# PROBLEM STATEMENT
Where the records below reach the line containing "investment or follow", start transcribing, and end with the line containing "Investa and its", exactly and with nothing else added.
DATA IN THIS EXERCISE below:
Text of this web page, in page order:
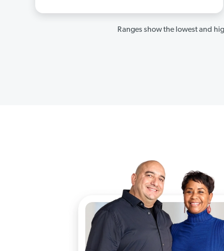
Ranges show the lowest and
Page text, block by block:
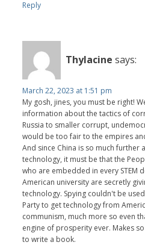
Reply
Thylacine says:
March 22, 2023 at 1:51 pm
My gosh, jines, you must be right!
information about the tactics of
Russia to smaller corrupt,
would be too fair to the empires
And since China is so much further
technology, it must be that the
who are embedded in every STEM
American university are secretly
technology. Spying couldn't be
Party to get technology from
communism, much more so even
engine of prosperity ever. Makes
to write a book.
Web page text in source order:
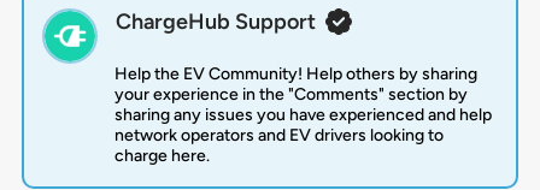
ChargeHub Support
Help the EV Community! Help others by sharing
your experience in the "Comments" section by
sharing any issues you have experienced and help
network operators and EV drivers looking to
charge here.
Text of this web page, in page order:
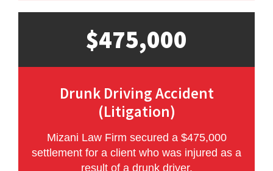
$475,000
Drunk Driving Accident
(Litigation)
Mizani Law Firm secured a $475,000
settlement for a client who was injured as a
result of a drunk driver.
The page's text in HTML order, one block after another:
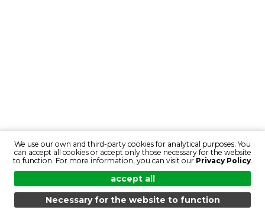
MENU SEARCH PRODUCTS EN
We use our own and third-party cookies for analytical purposes. You
can accept all cookies or accept only those necessary for the website
to function. For more information, you can visit our Privacy Policy.
accept all
Necessary for the website to function
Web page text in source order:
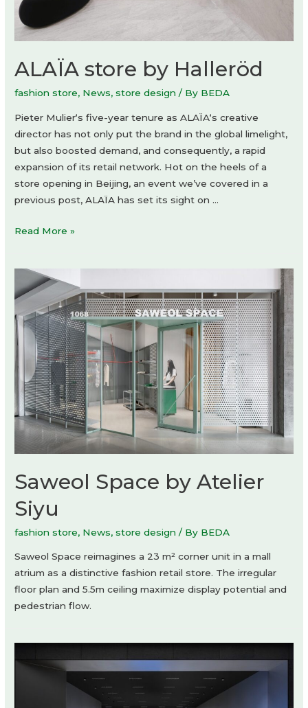
ALAÏA store by Halleröd
fashion store, News,store design / By BEDA
Pieter Mulier‘s five-year tenure as ALAÏA‘s creative
director has not only put the brand in the global limelight,
but also boosted demand, and consequently, a rapid
expansion of its retail network. Hot on the heels of a
store opening in Beijing, an event we’ve covered in a
previous post, ALAÏA has set its sight on …
ALAÏA
Halleröd
Read More »
Saweol Space by Atelier
Siyu
fashion store, News,store design / By BEDA
Saweol Space reimagines a 23 m² corner unit in a mall
atrium as a distinctive fashion retail store. The irregular
floor plan and 5.5m ceiling maximize display potential and
pedestrian flow.
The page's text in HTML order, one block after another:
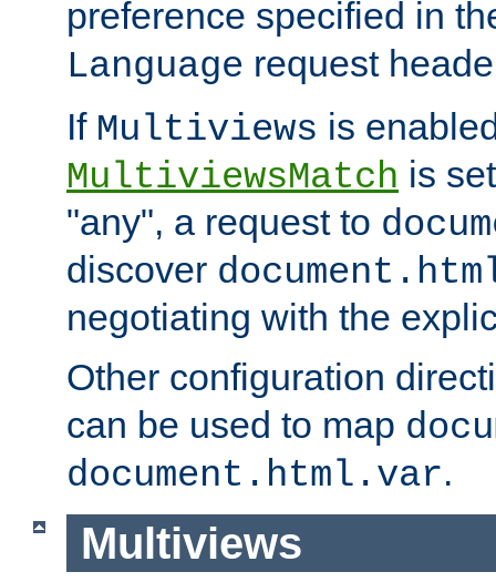
preference specified in
Language request
If Multiviews is
MultiviewsMatch is
"any", a request to
discover
negotiating with the
Other configuration
can be used to map
document.html.var.
Multiviews
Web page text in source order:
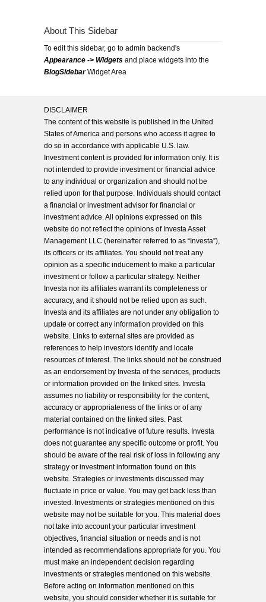
About This Sidebar
To edit this sidebar, go to admin backend's
Appearance -> Widgets and place widgets into the
BlogSidebarWidget Area
DISCLAIMER
The content of this website is published in the United
States of America and persons who access it agree to
do so in accordance with applicable U.S. law.
Investment content is provided for information only. It is
not intended to provide investment or financial advice
to any individual or organization and should not be
relied upon for that purpose. Individuals should contact
a financial or investment advisor for financial or
investment advice. All opinions expressed on this
website do not reflect the opinions of Investa Asset
Management LLC (hereinafter referred to as “Investa”),
its officers or its affiliates. You should not treat any
opinion as a specific inducement to make a particular
investment or follow a particular strategy. Neither
Investa nor its affiliates warrant its completeness or
accuracy, and it should not be relied upon as such.
Investa and its affiliates are not under any obligation to
update or correct any information provided on this
website. Links to external sites are provided as
references to help investors identify and locate
resources of interest. The links should not be construed
as an endorsement by Investa of the services, products
or information provided on the linked sites. Investa
assumes no liability or responsibility for the content,
accuracy or appropriateness of the links or of any
material contained on the linked sites. Past
performance is not indicative of future results. Investa
does not guarantee any specific outcome or profit. You
should be aware of the real risk of loss in following any
strategy or investment information found on this
website. Strategies or investments discussed may
fluctuate in price or value. You may get back less than
invested. Investments or strategies mentioned on this
website may not be suitable for you. This material does
not take into account your particular investment
objectives, financial situation or needs and is not
intended as recommendations appropriate for you. You
must make an independent decision regarding
investments or strategies mentioned on this website.
Before acting on information mentioned on this
website, you should consider whether it is suitable for
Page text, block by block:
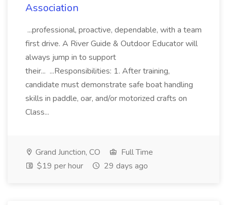
Association
...professional, proactive, dependable, with a team
first drive. A River Guide & Outdoor Educator will
always jump in to support
their... ...Responsibilities: 1. After training,
candidate must demonstrate safe boat handling
skills in paddle, oar, and/or motorized crafts on
Class...
Grand Junction, CO
Full Time
$19 per hour
29 days ago
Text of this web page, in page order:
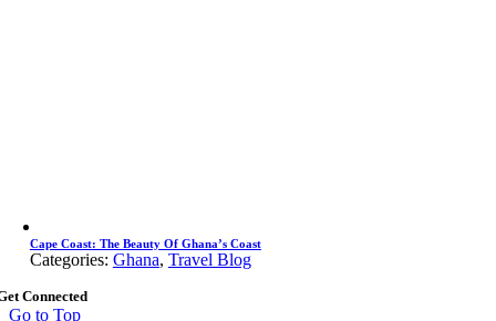
Cape Coast: The Beauty Of Ghana’s Coast
Categories: Ghana, Travel Blog
Connected
Go to Top
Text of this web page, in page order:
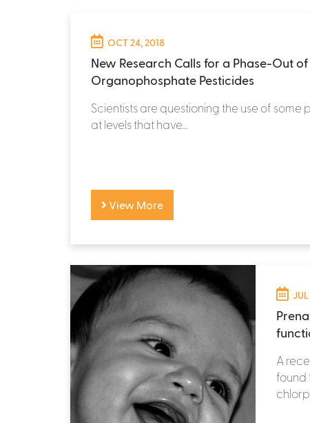
OCT 24, 2018
New Research Calls for a Phase-Out of
Organophosphate Pesticides
Scientists are questioning the use of some
at levels that have...
View More
A
found
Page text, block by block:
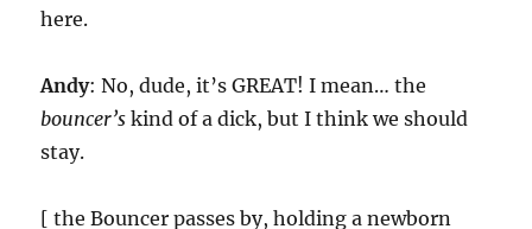
here.
Andy: No, dude, it’s GREAT! I mean… the
bouncer’s kind of a dick, but I think we should
stay.
[ the Bouncer passes by, holding a newborn
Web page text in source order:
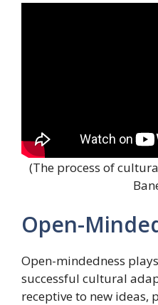
(The process of
Open-
Open-mindedness
successful cultural
receptive to new ideas,
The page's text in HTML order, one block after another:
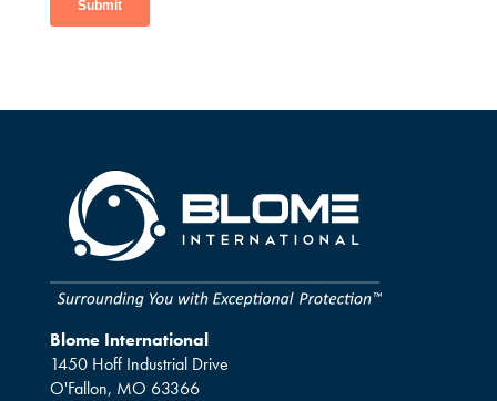
Blome International
1450 Hoff Industrial Drive
O'Fallon, MO 63366
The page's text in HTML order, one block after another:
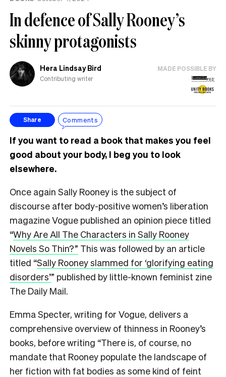
In defence of Sally Rooney’s
skinny protagonists
Hera Lindsay Bird
Contributing writer
MADE POSSIBLE BY
Share Comments
If you want to read a book that makes you feel
good about your body, I beg you to look
elsewhere.
Once again Sally Rooney is the subject of
discourse after body-positive women’s liberation
magazine Vogue published an opinion piece titled
“Why Are All The Characters in Sally Rooney
Novels So Thin?” This was followed by an article
titled “Sally Rooney slammed for ‘glorifying eating
disorders’” published by little-known feminist zine
The Daily Mail.
Emma Specter, writing for Vogue, delivers a
comprehensive overview of thinness in Rooney’s
books, before writing “There is, of course, no
mandate that Rooney populate the landscape of
her fiction with fat bodies as some kind of feint
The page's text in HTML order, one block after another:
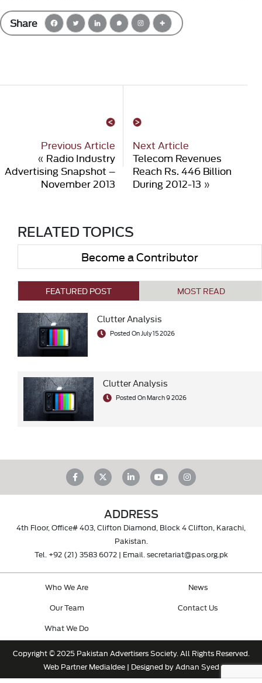
Share
Previous Article
« Radio Industry
Advertising Snapshot –
November 2013
Next Article
Telecom Revenues
Reach Rs. 446 Billion
During 2012-13 »
RELATED TOPICS
Become a Contributor
FEATURED POST MOST READ
Clutter Analysis
Posted On July 15 2026
Clutter Analysis
Posted On March 9 2026
ADDRESS
4th Floor, Office# 403, Clifton Diamond, Block 4 Clifton, Karachi,
Pakistan.
Tel. +92 (21) 3583 6072| Email. secretariat@pas.org.pk
Who We Are
Our Team
What We Do
News
Contact Us
Copyright © 2025 Pakistan Advertisers Society. All Rights Reserved.
Web PartnerMediaIdee| Designed by Adnan Syed
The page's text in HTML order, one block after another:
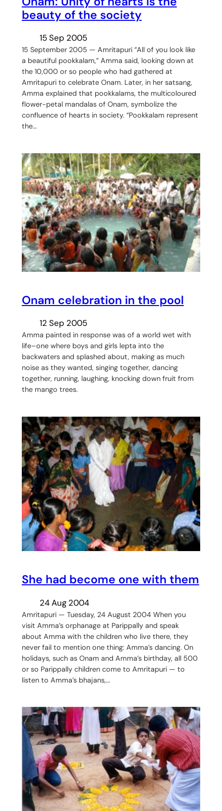
beauty of the society
15 Sep 2005
15 September 2005 — Amritapuri “All of you look like
a beautiful pookkalam,” Amma said, looking down at
the 10,000 or so people who had gathered at
Amritapuri to celebrate Onam. Later, in her satsang,
Amma explained that pookkalams, the multicoloured
flower-petal mandalas of Onam, symbolize the
confluence of hearts in society. “Pookkalam represent
the…
Onam celebration in the pool
12 Sep 2005
Amma painted in response was of a world wet with
life–one where boys and girls lepta into the
backwaters and splashed about, making as much
noise as they wanted, singing together, dancing
together, running, laughing, knocking down fruit from
the mango trees.
She had become one with them
24 Aug 2004
Amritapuri — Tuesday, 24 August 2004 When you
visit Amma’s orphanage at Parippally and speak
about Amma with the children who live there, they
never fail to mention one thing: Amma’s dancing. On
holidays, such as Onam and Amma’s birthday, all 500
or so Parippally children come to Amritapuri — to
listen to Amma’s bhajans,…
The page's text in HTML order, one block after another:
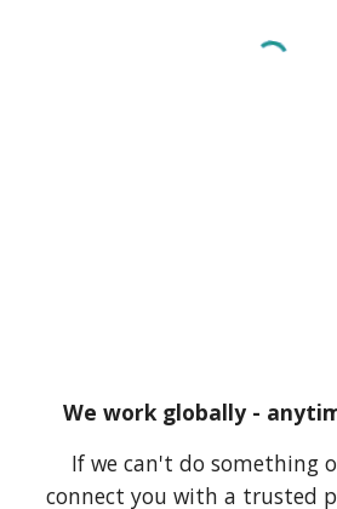
We work globally -
If we can't do something
connect you with a trusted
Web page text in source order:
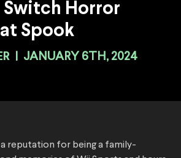
Horror
Spook
JANUARY 6TH, 2024
reputation for being a family-
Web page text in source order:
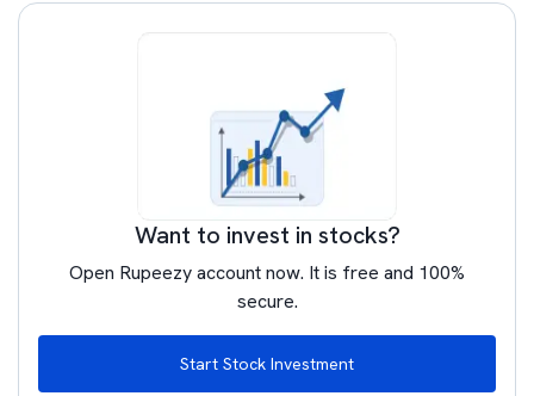
Want to invest in stocks?
Open Rupeezy account now. It is free and 100%
secure.
Start Stock Investment
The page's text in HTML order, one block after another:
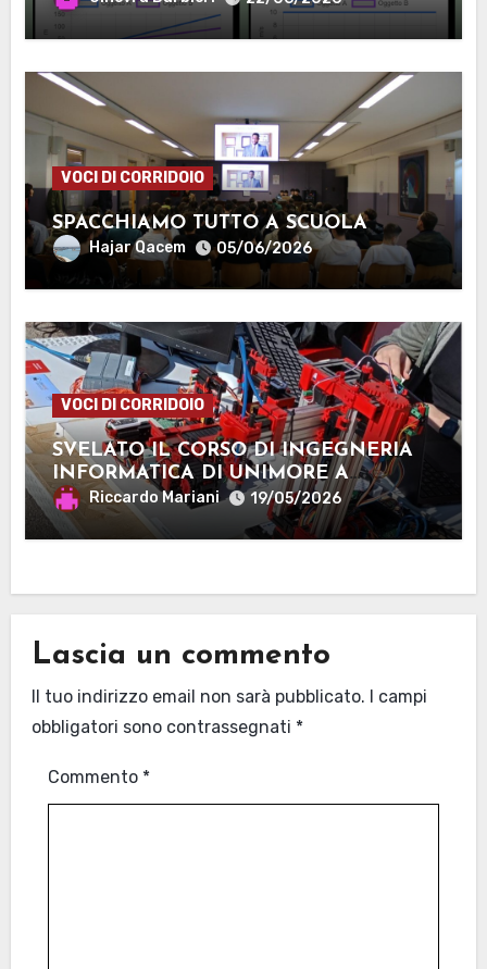
VOCI DI CORRIDOIO
SPACCHIAMO TUTTO A SCUOLA
Hajar Qacem 05/06/2026
VOCI DI CORRIDOIO
SVELATO IL CORSO DI INGEGNERIA
INFORMATICA DI UNIMORE A
MANTOVA
Riccardo Mariani 19/05/2026
Lascia un commento
Il tuo indirizzo email non sarà pubblicato.
I campi
obbligatori sono contrassegnati *
Commento *
End of DATA IN THIS EXERCISE.
# YOUR SOLUTION
investment or follow a particular strategy. Neither
Investa nor its affiliates warrant its completeness or
accuracy, and it should not be relied upon as such.
Investa and its affiliates are not under any obligation to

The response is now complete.